Implement TEIRESIAS

Group Member:  Chengjun Zhan, Na Zhao
Nov. 19th, 2002
 

bullet

Project Idea

bullet Our Presentation
bullet

Introduction

bullet Background Definitions
bullet

TEIRESIAS Algorithm
Scan Phase
Convolution Phase  

bullet

Result & Conclution

bullet

References

Project Idea:

Implement TEIRESIAS: GYM is based on supervised pattern discovery techniques. TEIRESIAS is its unsupervised counterpart. The first part of TEIRESIAS has been implemented. Implement the second part of this.

The idea comes from: http://www.cs.fiu.edu/~giri/teach/6936/F02/ProjectIdeas2.pdf

Introduction

In the analysis of biological sequences, one of the important works is to locate the similarities between different sequences. Currently, several computational algorithms exist for the discovery of similar patterns in different gene or protein sequences. One such algorithm is the Teiresias algorithm proposed by Rigoutsos and Floratos [5]. This algorithm does not use alignment of sequences. Instead, it tries to discover patterns shared by the sequences. Hence it can locate the local similarities of sequences. Generally speaking, the Teiresias algorithm can be divided into two phases: a scan phase and a convolution phase [9]. Some former students have already finished the coding for the scan phase. So in this term project, only the second phasethe convolution phase is implemented and the program follows the style of the code of the scan phase. The program is implemented using Visual C++ 6.0.

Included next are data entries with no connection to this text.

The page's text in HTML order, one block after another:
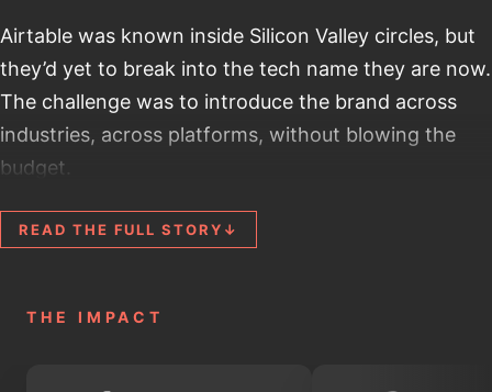
Airtable was known inside Silicon Valley circles, but
they’d yet to break into the tech name they are now.
The challenge was to introduce the brand across
industries, across platforms, without blowing the
budget.
The line between 'wow, this is cool' and 'what does
going to work. Some people may call it a souped-up
READ THE FULL STORY ↓
THE IMPACT
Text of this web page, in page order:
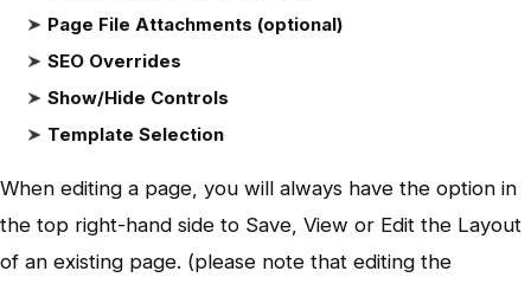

The organization of this report is as follows. In section 2, some basic definitions of pattern discovery and Teiresias algorithm will be given. In section 3, two phases of Teiresias algorithms will be explained and the corresponding implementation methods (including the flow charts) will be given.  A sequences example and the related pattern discovery results will be shown in section 4 and a conclusion is also given in this section. Finally, in section 5, by comparing the Teiresias algorithm with another motif detection algorithm: GYM, some possible future works are discussed.

Background Definitions

In the research of the protein sequences, sometimes we may believe some proteins have similar biological properties on structural or functional feature. How to analyze and prove this kind of problems? Firstly, we need to group together these protein sequences. Then discover a set of common sub-sequences in this set of sequences which we have grouped. Finally, by studying these sub-sequences we can observe correlation within biological properties of the collection of sequences (typically a family, super family or sub family). This procedure is called “Pattern/Motif Discovery in Protein Sequences”. In contrast to pattern matching (solvable in polynomial time), Pattern/Motif discovery (an NP-hard problem) is a challenging problem. In order to facilitate the understanding of this problem, here we would like to give some basic definitions:

Pattern/Motif: a region or portion of a protein sequence. It has specific structure and functionally significant [10]. Protein family should have similar motifs so they can be characterized. That is to say, specific motifs may help to classify a protein.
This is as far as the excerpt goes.